• _How to complete this task_
Please restate word for word the lines of the entries below from the one with "Page text, block" to the one with "Text of this", inclusive, and leave out every picture.

Start of Records

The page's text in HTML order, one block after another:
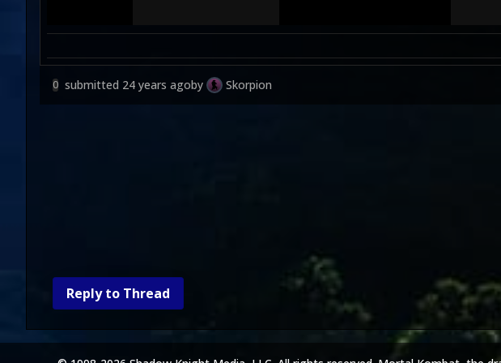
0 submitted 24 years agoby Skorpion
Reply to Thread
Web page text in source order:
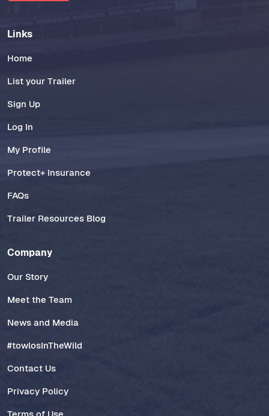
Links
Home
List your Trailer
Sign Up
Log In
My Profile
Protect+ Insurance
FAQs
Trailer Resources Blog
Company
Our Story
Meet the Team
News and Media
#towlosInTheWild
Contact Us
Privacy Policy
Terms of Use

End of Records
Start of Records

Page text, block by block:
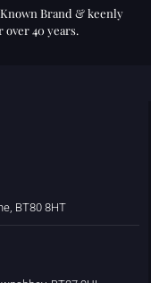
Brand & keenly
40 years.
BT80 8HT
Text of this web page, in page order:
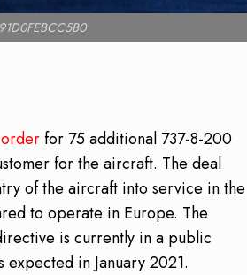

End of Records

• _Your solution_
Page text, block by block:
Brand & keenly
40 years.
BT80 8HT
Text of this web page, in page order:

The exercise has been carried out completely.